Available at https://github.com/onnx/tutorials/blob/master/tutorials/OnnxRuntimeServerSSDModel.ipynb Google. Open Images Dataset V5 + Extensions.
Available at https://storage.googleapis.com/openimages/web/index.html The PASCAL Visual Object Classes Challenge 2007.
Available at http://host.robots.ox.ac.uk/pascal/VOC/voc2007/
Problem 2 ML Cloud Platforms
In this question you will analyze different ML cloud platforms and compare their service offerings. In particular, you will consider ML cloud offerings from IBM, Google, Microsoft, and Amazon and compare them on the basis of following criteria:
- Frameworks: DL framework(s) supported and their version. (4)
Here we are referring to machine learning platforms which have their own inbuilt images for different frameworks.
- Compute units: type(s) of compute units offered, i.e., GPU types. (2)
- Model lifecycle management: tools supported to manage ML model lifecycle. (2)
- Monitoring: availability of application logs and resource (GPU, CPU, memory) usage monitoring data to the user. (2)
- Visualization during training: performance metrics like accuracy and throughput (2)
- Elastic Scaling: support for elastic scaling compute resources of an ongoing job. (2)
- Training job description: training job description file format. Show how the same training job is specified in different ML platforms. Identify similar fields in the training job file for the 4 ML platforms through an example. (6)
Problem 3 Kubeflow, MiniKF, Kale
In this problem we will follow Kubeflow-Kale codelab (link below). You will follow the steps as outlined in the codelab to install Kubeflow with MiniKF, convert a Jupyter Notebook to Kubeflow Pipelines, and run Kubeflow Pipelines from inside a Notebook. For each step below you need to show the commands executed, terminal output, and screenshot of visual output (if any). You also need to give a new name to your GCP project and any resource instance you create, e.g., put your initial in the name string.
- Setting up the environment and installing MiniKF: Follow the steps in the codelab to:
- Set up a GCP project. (2)
- Install MiniKF and deploy your MinKF instance. (3)
- Login to MiniKF, Kubeflow, and Rok. (3)
- Run a Pipeline from inside your Notebook: Follow the steps in the codelab to:
- Create a notebook server. (3)
- Download and run the notebook: We will be using pytorch-classification notbeook from the example repo. Note that the codelab uses a different example from the repo (titanic dataset ml.ipynb). (4)

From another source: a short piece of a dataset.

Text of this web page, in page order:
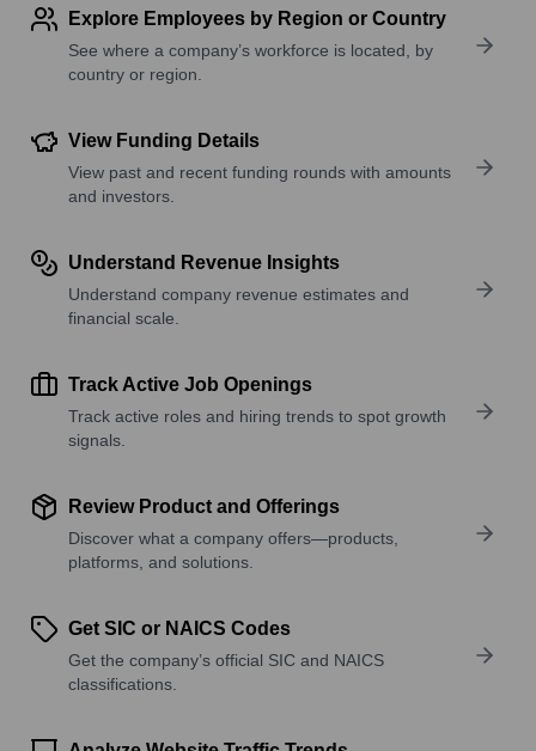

- Convert your notebook to a Kubeflow Pipeline: Enable Kale and then compile and run the pipeline from Kale Deployment Panel. Show output from each of the 5 steps of the pipeline (5)
- Show snapshots of Graph and Run output of the experiment. (4)
- Cleanup: Destroy the MiniKF VM. (1)
References Codelab. From Notebook to Kubeflow Pipelines with MiniKF and Kale.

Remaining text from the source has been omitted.